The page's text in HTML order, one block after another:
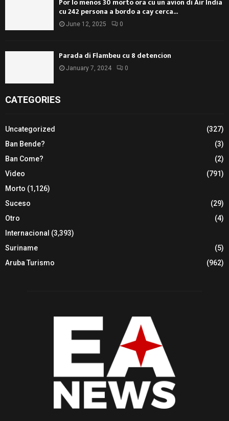
cu 242 persona a bordo a cay cerca...
June 12, 2025 0
Parada di Flambeu cu 8 detencion
January 7, 2024 0
CATEGORIES
Uncategorized
(327)
Ban Bende?
(3)
Ban Come?
(2)
Video
(791)
Morto (1,126)
Suceso
(29)
Otro
(4)
Internacional (3,393)
Suriname
(5)
Aruba Turismo
(962)

====

--- ACTIVITY ---
Retype word for word the line above with "Uncategorized" and all lines after it, nothing else.

--- RESULT OF THIS EXERCISE ---
Uncategorized
(327)
Ban Bende?
(3)
Ban Come?
(2)
Video
(791)
Morto (1,126)
Suceso
(29)
Otro
(4)
Internacional (3,393)
Suriname
(5)
Aruba Turismo
(962)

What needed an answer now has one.